* ACTION ITEM: Every record here must be copied exactly, except for the images it holds.

──────────────────────────────

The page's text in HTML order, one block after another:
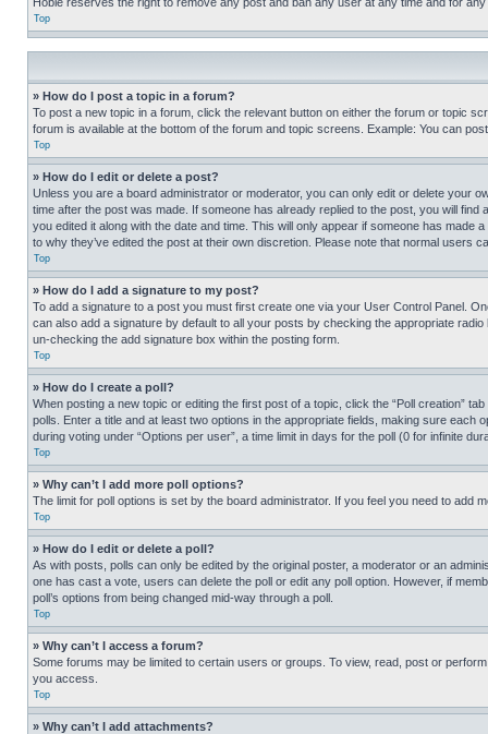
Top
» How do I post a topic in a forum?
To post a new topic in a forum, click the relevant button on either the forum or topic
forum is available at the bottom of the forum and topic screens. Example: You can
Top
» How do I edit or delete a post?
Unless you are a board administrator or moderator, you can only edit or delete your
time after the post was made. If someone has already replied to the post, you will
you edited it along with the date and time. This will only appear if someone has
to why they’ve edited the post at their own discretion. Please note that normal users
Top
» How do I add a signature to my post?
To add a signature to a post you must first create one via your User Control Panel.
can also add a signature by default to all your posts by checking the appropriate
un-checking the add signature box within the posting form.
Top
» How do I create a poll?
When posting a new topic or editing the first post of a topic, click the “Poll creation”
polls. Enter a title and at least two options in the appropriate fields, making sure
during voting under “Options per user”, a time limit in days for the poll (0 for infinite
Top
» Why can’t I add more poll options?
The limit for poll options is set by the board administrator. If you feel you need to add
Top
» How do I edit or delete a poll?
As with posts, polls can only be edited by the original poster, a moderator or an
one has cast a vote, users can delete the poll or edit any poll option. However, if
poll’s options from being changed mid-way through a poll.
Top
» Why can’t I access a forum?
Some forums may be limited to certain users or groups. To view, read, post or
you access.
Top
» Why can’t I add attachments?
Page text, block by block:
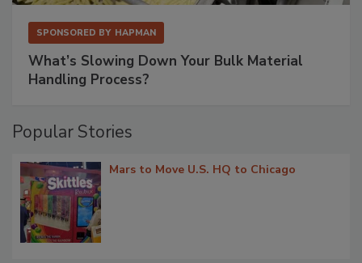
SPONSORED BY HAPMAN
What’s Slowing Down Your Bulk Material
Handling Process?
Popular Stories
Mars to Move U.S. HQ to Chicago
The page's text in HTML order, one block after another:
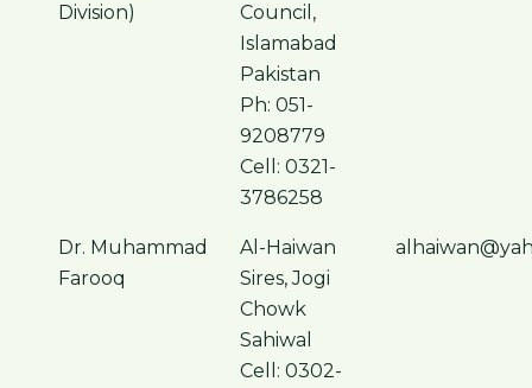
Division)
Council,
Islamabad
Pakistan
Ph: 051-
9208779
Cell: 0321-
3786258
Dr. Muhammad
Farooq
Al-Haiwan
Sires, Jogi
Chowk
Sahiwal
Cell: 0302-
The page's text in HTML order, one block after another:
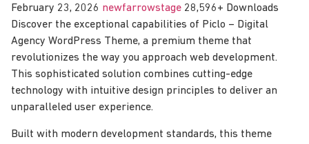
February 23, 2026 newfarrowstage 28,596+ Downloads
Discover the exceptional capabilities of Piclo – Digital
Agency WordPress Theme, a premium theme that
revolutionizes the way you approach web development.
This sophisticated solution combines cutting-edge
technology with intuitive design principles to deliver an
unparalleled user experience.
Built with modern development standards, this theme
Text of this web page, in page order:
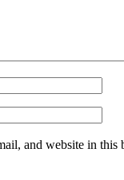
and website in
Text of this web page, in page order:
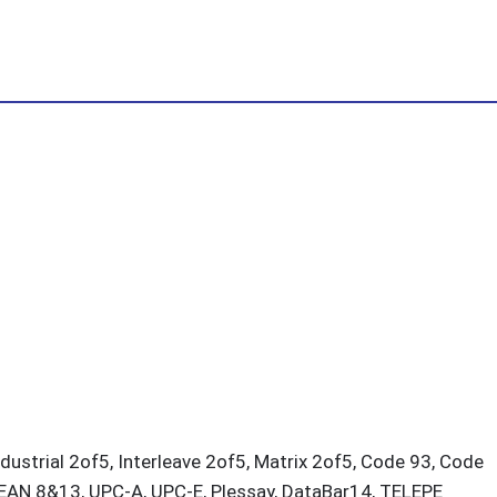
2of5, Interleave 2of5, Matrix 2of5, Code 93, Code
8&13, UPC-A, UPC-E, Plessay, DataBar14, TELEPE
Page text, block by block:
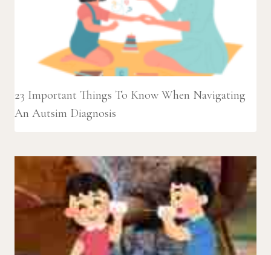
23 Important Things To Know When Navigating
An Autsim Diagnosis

──────────────────────────────

* EXERCISE RESULT:
The page's text in HTML order, one block after another:
Top
» How do I post a topic in a forum?
To post a new topic in a forum, click the relevant button on either the forum or topic
forum is available at the bottom of the forum and topic screens. Example: You can
Top
» How do I edit or delete a post?
Unless you are a board administrator or moderator, you can only edit or delete your
time after the post was made. If someone has already replied to the post, you will
you edited it along with the date and time. This will only appear if someone has
to why they’ve edited the post at their own discretion. Please note that normal users
Top
» How do I add a signature to my post?
To add a signature to a post you must first create one via your User Control Panel.
can also add a signature by default to all your posts by checking the appropriate
un-checking the add signature box within the posting form.
Top
» How do I create a poll?
When posting a new topic or editing the first post of a topic, click the “Poll creation”
polls. Enter a title and at least two options in the appropriate fields, making sure
during voting under “Options per user”, a time limit in days for the poll (0 for infinite
Top
» Why can’t I add more poll options?
The limit for poll options is set by the board administrator. If you feel you need to add
Top
» How do I edit or delete a poll?
As with posts, polls can only be edited by the original poster, a moderator or an
one has cast a vote, users can delete the poll or edit any poll option. However, if
poll’s options from being changed mid-way through a poll.
Top
» Why can’t I access a forum?
Some forums may be limited to certain users or groups. To view, read, post or
you access.
Top
» Why can’t I add attachments?
Page text, block by block:
SPONSORED BY HAPMAN
What’s Slowing Down Your Bulk Material
Handling Process?
Popular Stories
Mars to Move U.S. HQ to Chicago
The page's text in HTML order, one block after another:
Division)
Council,
Islamabad
Pakistan
Ph: 051-
9208779
Cell: 0321-
3786258
Dr. Muhammad
Farooq
Al-Haiwan
Sires, Jogi
Chowk
Sahiwal
Cell: 0302-
The page's text in HTML order, one block after another:
February 23, 2026 newfarrowstage 28,596+ Downloads
Discover the exceptional capabilities of Piclo – Digital
Agency WordPress Theme, a premium theme that
revolutionizes the way you approach web development.
This sophisticated solution combines cutting-edge
technology with intuitive design principles to deliver an
unparalleled user experience.
Built with modern development standards, this theme
Text of this web page, in page order:
and website in
Text of this web page, in page order:
2of5, Interleave 2of5, Matrix 2of5, Code 93, Code
8&13, UPC-A, UPC-E, Plessay, DataBar14, TELEPE
Page text, block by block:
23 Important Things To Know When Navigating
An Autsim Diagnosis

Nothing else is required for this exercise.